### What you need to do
Only certain lines below are wanted: those starting at the line containing "Beyond the survival" and ending at the line containing "compared with controls.", both included, each retyped exactly.
--- Data provided Enclosed Below ---
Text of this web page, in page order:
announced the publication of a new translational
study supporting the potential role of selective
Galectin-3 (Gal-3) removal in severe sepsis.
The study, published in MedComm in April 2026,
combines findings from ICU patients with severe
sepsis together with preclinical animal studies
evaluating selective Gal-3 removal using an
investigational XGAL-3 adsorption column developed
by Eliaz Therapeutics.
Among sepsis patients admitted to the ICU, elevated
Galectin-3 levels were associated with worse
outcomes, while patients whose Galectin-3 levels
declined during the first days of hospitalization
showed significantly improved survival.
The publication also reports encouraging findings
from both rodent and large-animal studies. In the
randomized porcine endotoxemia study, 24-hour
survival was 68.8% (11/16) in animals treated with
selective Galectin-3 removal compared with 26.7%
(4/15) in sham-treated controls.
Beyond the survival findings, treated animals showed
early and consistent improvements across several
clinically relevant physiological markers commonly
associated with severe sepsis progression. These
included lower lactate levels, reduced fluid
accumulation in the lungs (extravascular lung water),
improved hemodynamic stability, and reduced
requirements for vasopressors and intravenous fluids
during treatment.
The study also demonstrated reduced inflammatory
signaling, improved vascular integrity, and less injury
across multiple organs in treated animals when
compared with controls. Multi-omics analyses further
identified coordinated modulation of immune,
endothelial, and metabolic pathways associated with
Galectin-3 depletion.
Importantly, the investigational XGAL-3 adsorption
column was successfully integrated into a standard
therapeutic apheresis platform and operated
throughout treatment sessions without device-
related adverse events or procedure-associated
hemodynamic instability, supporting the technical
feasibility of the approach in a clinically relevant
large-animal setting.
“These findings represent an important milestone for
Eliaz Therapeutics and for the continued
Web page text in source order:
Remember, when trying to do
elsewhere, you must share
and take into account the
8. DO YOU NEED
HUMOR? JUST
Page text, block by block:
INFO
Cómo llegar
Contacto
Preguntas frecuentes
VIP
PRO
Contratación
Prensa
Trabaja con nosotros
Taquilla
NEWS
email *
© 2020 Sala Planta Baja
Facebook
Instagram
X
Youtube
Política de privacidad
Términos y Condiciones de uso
--- End of Enclosed Data provided ---
### Response
Beyond the survival findings, treated animals showed
early and consistent improvements across several
clinically relevant physiological markers commonly
associated with severe sepsis progression. These
included lower lactate levels, reduced fluid
accumulation in the lungs (extravascular lung water),
improved hemodynamic stability, and reduced
requirements for vasopressors and intravenous fluids
during treatment.
The study also demonstrated reduced inflammatory
signaling, improved vascular integrity, and less injury
across multiple organs in treated animals when
compared with controls. Multi-omics analyses further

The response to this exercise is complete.